Segment Start: RECORDS FOR THIS EXERCISE

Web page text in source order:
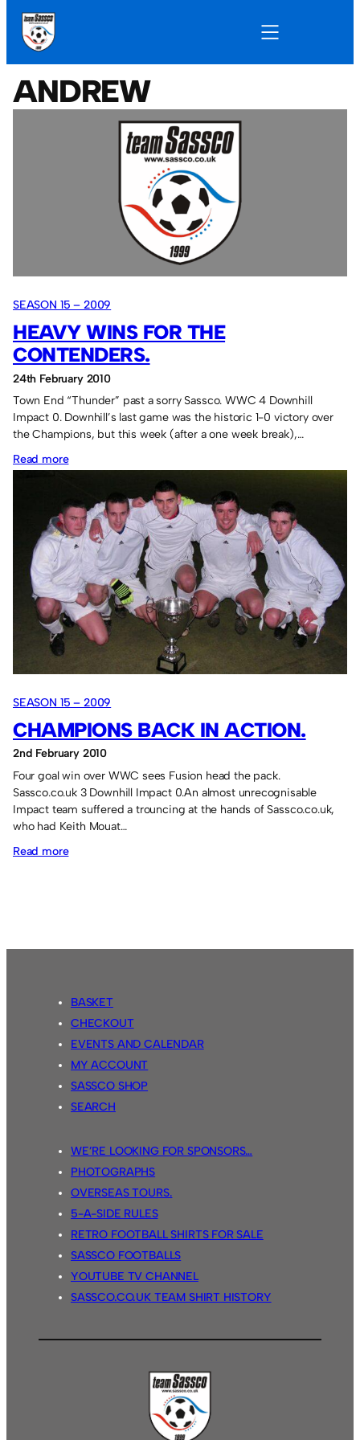
ANDREW
SEASON 15 – 2009
HEAVY WINS FOR THE
CONTENDERS.
24th February 2010
Town End “Thunder” past a sorry Sassco. WWC 4 Downhill
Impact 0. Downhill’s last game was the historic 1-0 victory over
the Champions, but this week (after a one week break),…
Read more:
for
the
contenders.
SEASON 15 – 2009
CHAMPIONS BACK IN ACTION.
2nd February 2010
Four goal win over WWC sees Fusion head the pack.
Sassco.co.uk 3 Downhill Impact 0.An almost unrecognisable
Impact team suffered a trouncing at the hands of Sassco.co.uk,
who had Keith Mouat…
Read more:
BASKET
CHECKOUT
EVENTS AND CALENDAR
MY ACCOUNT
SASSCO SHOP
SEARCH
WE’RE LOOKING FOR SPONSORS…
PHOTOGRAPHS
OVERSEAS TOURS.
5-A-SIDE RULES
RETRO FOOTBALL SHIRTS FOR SALE
SASSCO FOOTBALLS
YOUTUBE TV CHANNEL
SASSCO.CO.UK TEAM SHIRT HISTORY
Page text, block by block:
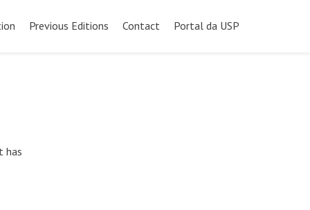
Previous Editions Contact Portal da USP
has
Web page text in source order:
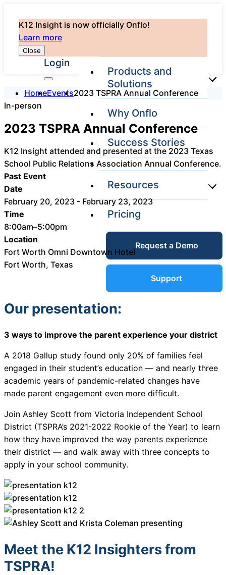
K12 Insight is now officially Onflo!
Learn more
Close
Login
Products and
Solutions
Onflo Platform
Overview
The only customer
service solution
serving the entire
Unified
Service Desk
IT Service
Management
(ITAM)
Facilities &
Maintenance
Management
Telephony &
Why Onflo
Success Stories
Resources
Overview
Blog
Guides &
Success
Stories
Webinars
Events
Pricing
Request a Demo
Support
HomeEvents2023 TSPRA Annual Conference
In-person
2023 TSPRA Annual Conference
K12 Insight attended and presented at the 2023 Texas
School Public Relations Association Annual Conference.
Past Event
Date
February 20, 2023 - February 23, 2023
Time
8:00am–5:00pm
Location
Fort Worth Omni Downtown Hotel
Fort Worth, Texas
Our presentation:
3 ways to improve the parent experience your district
A 2018 Gallup study found only 20% of families feel
engaged in their student’s education — and nearly three
academic years of pandemic-related changes have
made parent engagement even more difficult.
Join Ashley Scott from Victoria Independent School
District (TSPRA’s 2021-2022 Rookie of the Year) to learn
how they have improved the way parents experience
their district — and walk away with three concepts to
apply in your school community.
Meet the K12 Insighters from
TSPRA!
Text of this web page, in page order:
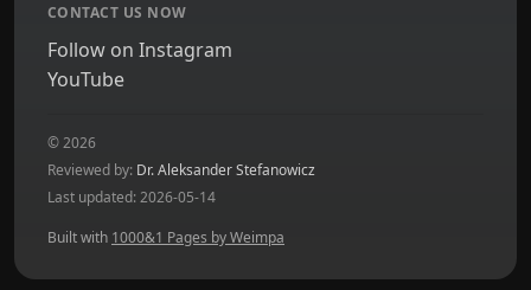
CONTACT US NOW
Follow on Instagram
YouTube
© 2026
Reviewed by: Dr. Aleksander Stefanowicz
Last updated: 2026-05-14
Built with 1000&1 Pages by Weimpa
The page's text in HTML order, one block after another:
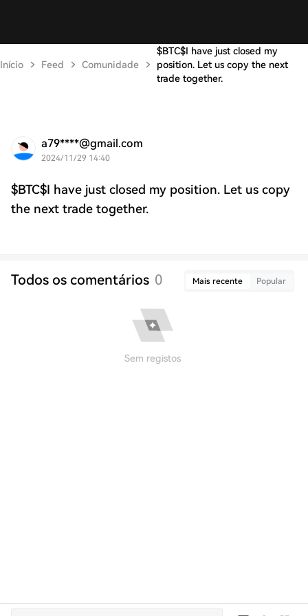
Início Feed Comunidade
$BTC$I have just closed my
position. Let us copy the next
trade together.
a79****@gmail.com
2024/11/29 14:40
$BTC$I have just closed my position. Let us copy
the next trade together.
Todos os comentários 0 Mais recente Popular
Sem registos
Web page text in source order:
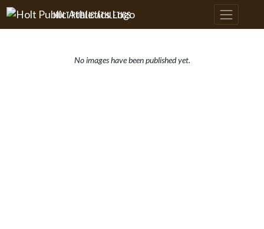
Skip Navigation Menu
HOLT PUBLIC ATHLETICS
No images have been published yet.
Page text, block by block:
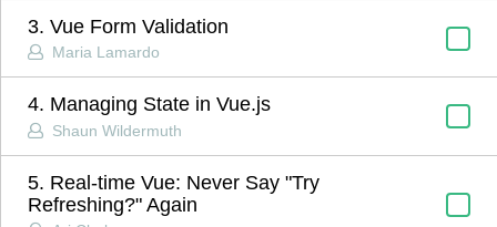
3. Vue Form Validation
Maria Lamardo
4. Managing State in Vue.js
Shaun Wildermuth
5. Real-time Vue: Never Say "Try
Refreshing?" Again
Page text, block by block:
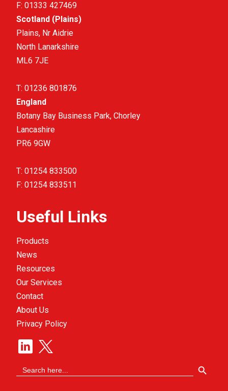
F: 01333 427469
Scotland (Plains)
Plains, Nr Aidrie
North Lanarkshire
ML6 7JE
T: 01236 801876
England
Botany Bay Business Park, Chorley
Lancashire
PR6 9GW
T: 01254 833500
F: 01254 833511
Useful Links
Products
News
Resources
Our Services
Contact
About Us
Privacy Policy
Search
for:
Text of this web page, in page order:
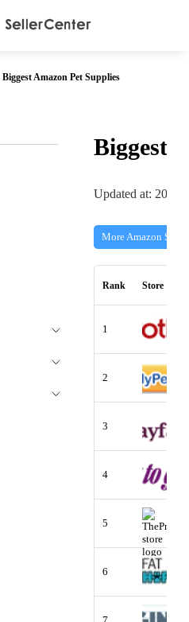
Biggest Amazon Pet Supplies
Biggest
Updated at: 2026-
More Amazon
Rank Store
1
2
3
4
5
6
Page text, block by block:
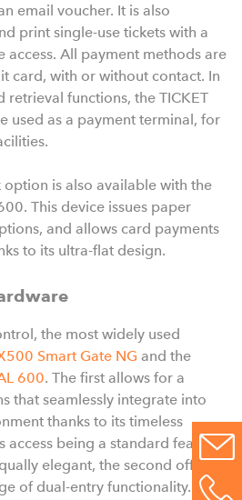
email voucher. It is also
print single-use tickets with a
access. All payment methods are
card, with or without contact. In
retrieval functions, the TICKET
used as a payment terminal, for
is also available with the
This device issues paper
and allows card payments
to its ultra-flat design.
the most widely used
Smart Gate NG and the
600. The first allows for a
that seamlessly integrate into
thanks to its timeless
access being a standard feature
elegant, the second offers
of dual-entry functionality.
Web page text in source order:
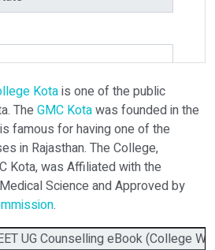
Please Brief Here:*
Kotais one of the public
The GMC Kotawas founded in the
famous for having one of the
in Rajasthan. The College,
Kota, was Affiliated with the
Science and Approved by
.
UG Counselling eBook (College
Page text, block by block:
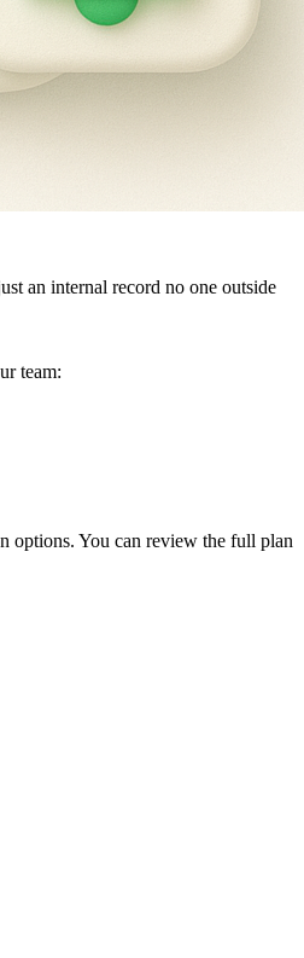
an internal record no one outside
team:
options. You can review the full plan
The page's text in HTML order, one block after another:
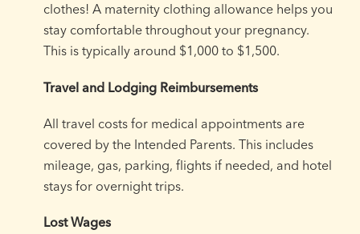
clothes! A maternity clothing allowance helps you
stay comfortable throughout your pregnancy.
This is typically around $1,000 to $1,500.
Travel and Lodging Reimbursements
All travel costs for medical appointments are
covered by the Intended Parents. This includes
mileage, gas, parking, flights if needed, and hotel
stays for overnight trips.
Lost Wages
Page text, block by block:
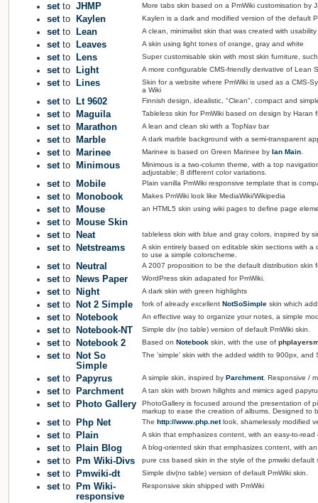
setto JHMP More tabs skin based on a PmWiki customisation by
setto Kaylen Kaylen is a dark and modified version of the default
setto Lean A clean, minimalist skin that was created with
setto Leaves A skin using light tones of orange, gray and white
setto Lens Super customisable skin with most skin furniture,
setto Light A more configurable CMS-friendly derivative of Lean
setto Lines
Skin for a website where PmWiki is used as a CMS-
a Wiki
setto Lt 9602 Finnish design, idealistic, "Clean", compact and
setto Maguila Tableless skin for PmWiki based on design by Haran
setto Marathon A lean and clean ski with a TopNav bar
setto Marble A dark marble background with a semi-transparent
setto Marinee Marinee is based on Green Marinee by Ian Main
setto Minimous
Minimous is a two-column theme, with a top
adjustable; 8 different color variations.
setto Mobile Plain vanilla PmWiki responsive template that is
setto Monobook Makes PmWiki look like MediaWiki/Wikipedia
setto Mouse an HTML5 skin using wiki pages to define page
setto
Mouse Skin
setto Neat tableless skin with blue and gray colors, inspired by
setto Netstreams
A skin entirely based on editable skin sections with
to use a simple colorscheme.
setto Neutral A 2007 proposition to be the default distribution skin
setto News Paper WordPress skin adapated for PmWiki.
setto Night A dark skin with green highlights
setto Not 2 Simple fork of already excellent NotSoSimple skin which
setto Notebook An effective way to organize your notes, a simple
setto Notebook-NT Simple div (no table) version of default PmWiki skin.
setto Notebook 2 Based on Notebook skin, with the use of
setto
Not So
Simple
The 'simple' skin with the added width to 900px, and
setto Papyrus A simple skin, inspired by Parchment. Responsive /
setto Parchment A tan skin with brown hilights and mimics aged
setto Photo Gallery
PhotoGallery is focused around the presentation of
markup to ease the creation of albums. Designed to
setto Php Net The http://www.php.netlook, shamelessly modified
setto Plain A skin that emphasizes content, with an easy-to-
setto Plain Blog A blog-oriented skin that emphasizes content, with
setto Pm Wiki-Divs pure css based skin in the style of the pmwiki default
setto Pmwiki-dt Simple div(no table) version of default PmWiki skin.
setto
Pm Wiki-
responsive
Responsive skin shipped with PmWiki
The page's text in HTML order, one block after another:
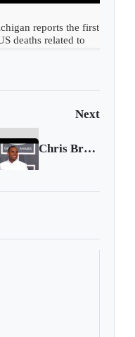
reports the first
deaths related to
Next
Chris Brown accused of rape in latest lawsuit
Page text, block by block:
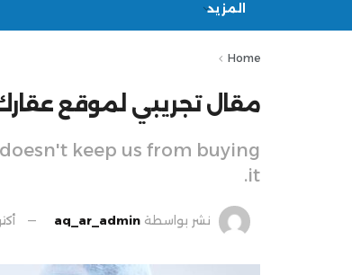
المزيد
Home
مقال تجريبي لموقع عقارك
keep us from buying
it.
نشر بواسطة aq_ar_admin أكتوبر

Segment End: RECORDS FOR THIS EXERCISE

The data above, line by line: transcribe it exactly and drop the pictures.

Web page text in source order:
ANDREW
SEASON 15 – 2009
HEAVY WINS FOR THE
CONTENDERS.
24th February 2010
Town End “Thunder” past a sorry Sassco. WWC 4 Downhill
Impact 0. Downhill’s last game was the historic 1-0 victory over
the Champions, but this week (after a one week break),…
Read more:
for
the
contenders.
SEASON 15 – 2009
CHAMPIONS BACK IN ACTION.
2nd February 2010
Four goal win over WWC sees Fusion head the pack.
Sassco.co.uk 3 Downhill Impact 0.An almost unrecognisable
Impact team suffered a trouncing at the hands of Sassco.co.uk,
who had Keith Mouat…
Read more:
BASKET
CHECKOUT
EVENTS AND CALENDAR
MY ACCOUNT
SASSCO SHOP
SEARCH
WE’RE LOOKING FOR SPONSORS…
PHOTOGRAPHS
OVERSEAS TOURS.
5-A-SIDE RULES
RETRO FOOTBALL SHIRTS FOR SALE
SASSCO FOOTBALLS
YOUTUBE TV CHANNEL
SASSCO.CO.UK TEAM SHIRT HISTORY
Page text, block by block:
Previous Editions Contact Portal da USP
has
Web page text in source order:
K12 Insight is now officially Onflo!
Learn more
Close
Login
Products and
Solutions
Onflo Platform
Overview
The only customer
service solution
serving the entire
Unified
Service Desk
IT Service
Management
(ITAM)
Facilities &
Maintenance
Management
Telephony &
Why Onflo
Success Stories
Resources
Overview
Blog
Guides &
Success
Stories
Webinars
Events
Pricing
Request a Demo
Support
HomeEvents2023 TSPRA Annual Conference
In-person
2023 TSPRA Annual Conference
K12 Insight attended and presented at the 2023 Texas
School Public Relations Association Annual Conference.
Past Event
Date
February 20, 2023 - February 23, 2023
Time
8:00am–5:00pm
Location
Fort Worth Omni Downtown Hotel
Fort Worth, Texas
Our presentation:
3 ways to improve the parent experience your district
A 2018 Gallup study found only 20% of families feel
engaged in their student’s education — and nearly three
academic years of pandemic-related changes have
made parent engagement even more difficult.
Join Ashley Scott from Victoria Independent School
District (TSPRA’s 2021-2022 Rookie of the Year) to learn
how they have improved the way parents experience
their district — and walk away with three concepts to
apply in your school community.
Meet the K12 Insighters from
TSPRA!
Text of this web page, in page order:
CONTACT US NOW
Follow on Instagram
YouTube
© 2026
Reviewed by: Dr. Aleksander Stefanowicz
Last updated: 2026-05-14
Built with 1000&1 Pages by Weimpa
The page's text in HTML order, one block after another:
Início Feed Comunidade
$BTC$I have just closed my
position. Let us copy the next
trade together.
a79****@gmail.com
2024/11/29 14:40
$BTC$I have just closed my position. Let us copy
the next trade together.
Todos os comentários 0 Mais recente Popular
Sem registos
Web page text in source order:
Skip Navigation Menu
HOLT PUBLIC ATHLETICS
No images have been published yet.
Page text, block by block:
3. Vue Form Validation
Maria Lamardo
4. Managing State in Vue.js
Shaun Wildermuth
5. Real-time Vue: Never Say "Try
Refreshing?" Again
Page text, block by block:
F: 01333 427469
Scotland (Plains)
Plains, Nr Aidrie
North Lanarkshire
ML6 7JE
T: 01236 801876
England
Botany Bay Business Park, Chorley
Lancashire
PR6 9GW
T: 01254 833500
F: 01254 833511
Useful Links
Products
News
Resources
Our Services
Contact
About Us
Privacy Policy
Search
for:
Text of this web page, in page order:
Biggest Amazon Pet Supplies
Biggest
Updated at: 2026-
More Amazon
Rank Store
1
2
3
4
5
6
Page text, block by block:
email voucher. It is also
print single-use tickets with a
access. All payment methods are
card, with or without contact. In
retrieval functions, the TICKET
used as a payment terminal, for
is also available with the
This device issues paper
and allows card payments
to its ultra-flat design.
the most widely used
Smart Gate NG and the
600. The first allows for a
that seamlessly integrate into
thanks to its timeless
access being a standard feature
elegant, the second offers
of dual-entry functionality.
Web page text in source order:
Please Brief Here:*
Kotais one of the public
The GMC Kotawas founded in the
famous for having one of the
in Rajasthan. The College,
Kota, was Affiliated with the
Science and Approved by
.
UG Counselling eBook (College
Page text, block by block:
an internal record no one outside
team:
options. You can review the full plan
The page's text in HTML order, one block after another:
clothes! A maternity clothing allowance helps you
stay comfortable throughout your pregnancy.
This is typically around $1,000 to $1,500.
Travel and Lodging Reimbursements
All travel costs for medical appointments are
covered by the Intended Parents. This includes
mileage, gas, parking, flights if needed, and hotel
stays for overnight trips.
Lost Wages
Page text, block by block:
setto JHMP More tabs skin based on a PmWiki customisation by
setto Kaylen Kaylen is a dark and modified version of the default
setto Lean A clean, minimalist skin that was created with
setto Leaves A skin using light tones of orange, gray and white
setto Lens Super customisable skin with most skin furniture,
setto Light A more configurable CMS-friendly derivative of Lean
setto Lines
Skin for a website where PmWiki is used as a CMS-
a Wiki
setto Lt 9602 Finnish design, idealistic, "Clean", compact and
setto Maguila Tableless skin for PmWiki based on design by Haran
setto Marathon A lean and clean ski with a TopNav bar
setto Marble A dark marble background with a semi-transparent
setto Marinee Marinee is based on Green Marinee by Ian Main
setto Minimous
Minimous is a two-column theme, with a top
adjustable; 8 different color variations.
setto Mobile Plain vanilla PmWiki responsive template that is
setto Monobook Makes PmWiki look like MediaWiki/Wikipedia
setto Mouse an HTML5 skin using wiki pages to define page
setto
Mouse Skin
setto Neat tableless skin with blue and gray colors, inspired by
setto Netstreams
A skin entirely based on editable skin sections with
to use a simple colorscheme.
setto Neutral A 2007 proposition to be the default distribution skin
setto News Paper WordPress skin adapated for PmWiki.
setto Night A dark skin with green highlights
setto Not 2 Simple fork of already excellent NotSoSimple skin which
setto Notebook An effective way to organize your notes, a simple
setto Notebook-NT Simple div (no table) version of default PmWiki skin.
setto Notebook 2 Based on Notebook skin, with the use of
setto
Not So
Simple
The 'simple' skin with the added width to 900px, and
setto Papyrus A simple skin, inspired by Parchment. Responsive /
setto Parchment A tan skin with brown hilights and mimics aged
setto Photo Gallery
PhotoGallery is focused around the presentation of
markup to ease the creation of albums. Designed to
setto Php Net The http://www.php.netlook, shamelessly modified
setto Plain A skin that emphasizes content, with an easy-to-
setto Plain Blog A blog-oriented skin that emphasizes content, with
setto Pm Wiki-Divs pure css based skin in the style of the pmwiki default
setto Pmwiki-dt Simple div(no table) version of default PmWiki skin.
setto
Pm Wiki-
responsive
Responsive skin shipped with PmWiki
The page's text in HTML order, one block after another:
reports the first
deaths related to
Next
Chris Brown accused of rape in latest lawsuit
Page text, block by block:
المزيد
Home
مقال تجريبي لموقع عقارك
keep us from buying
it.
نشر بواسطة aq_ar_admin أكتوبر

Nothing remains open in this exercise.